# Harrods Sells Kittens



## Sypher (Sep 29, 2008)

The misses is out shopping with a friend when she calls me from Harrods (I suddenly feel a sharp pain in the wallet!) and informs me that they are selling BSH and Bengal kittens, for no less than £900 I might add. I'm not normally bothered by how much people want to sell their animals for, as I always think it will be the smallest amount you will pay out for an animal in it's lifetime but my heart sank when I asked if the breeder was there and if the mother could be seen - to both the answer was no. 

Apparently you do have to go to an interview to see if you have a suitable home but this is done by a department store clerk and not the breeder.

I would of expected better from an internationally recognised store (stupid me). Just seems like a glorified kitten farm.


----------



## Guest (Nov 15, 2008)

Harrods have been selling pets for years. Infact they will source any pet for you. So if say you wanted a rare breed of animal they will source it for you.


----------



## Sypher (Sep 29, 2008)

mrsdusty said:


> Harrods have been selling pets for years. Infact they will source any pet for you. So if say you wanted a rare breed of animal they will source it for you.


I knew they sourced animals but didn't realise they sold them in store - but I've only been in there once as it's not my cup of tea. I didn't see any when I was there.


----------



## colliemerles (Nov 2, 2007)

our pet shop has kittens in , moggies not pedigrees, they are £65 i think, i try not to go in there, i would feel sorry for them and end up bringing them all home,


----------



## deedeedee (Apr 2, 2008)

Really!!!  

I havent seen puppies in kittens in pet shops for a long time - I am like you I would want to bring them all home.

D x


----------



## LittleMissSunshine (Aug 31, 2008)

the pet shop is behind the christmas dept, last time I was in there they were doing ragdoll kittens for about £1500!!!


----------



## colliemerles (Nov 2, 2007)

hannahbanana129 said:


> the pet shop is behind the christmas dept, last time I was in there they were doing ragdoll kittens for about £1500!!!


.....:eek6:.....


----------



## testmg80 (Jul 28, 2008)

It's sad that famous stores like that would sell kittens, much less puppies.
Part of my animal rights movement is getting rid of puppy mills, much less trying to get rid of cat farming. One of the other Forums I used to belong to was NoPuppyMills Forums B4 I got banned from there (my right wing extremist views on animal abuse was too much for them, that and some hacking (wait, I didn't say that, who me hack,? nah).
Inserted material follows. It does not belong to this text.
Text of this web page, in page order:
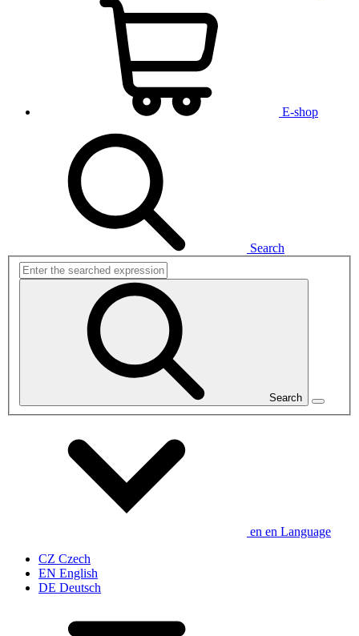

The conditions in puppy farms and cat farms are horrific. If the kittens and puppies can't be sold, they prob they wind up in places like HLS.

Steve

Puppy mills breed misery
boycott stores that sell puppies
Hearts United for Animals - national no-kill animal shelter, sanctuary and animal welfare organization.


----------



## Snipez (Nov 10, 2008)

they'll be bringing back the dancing bears next!


----------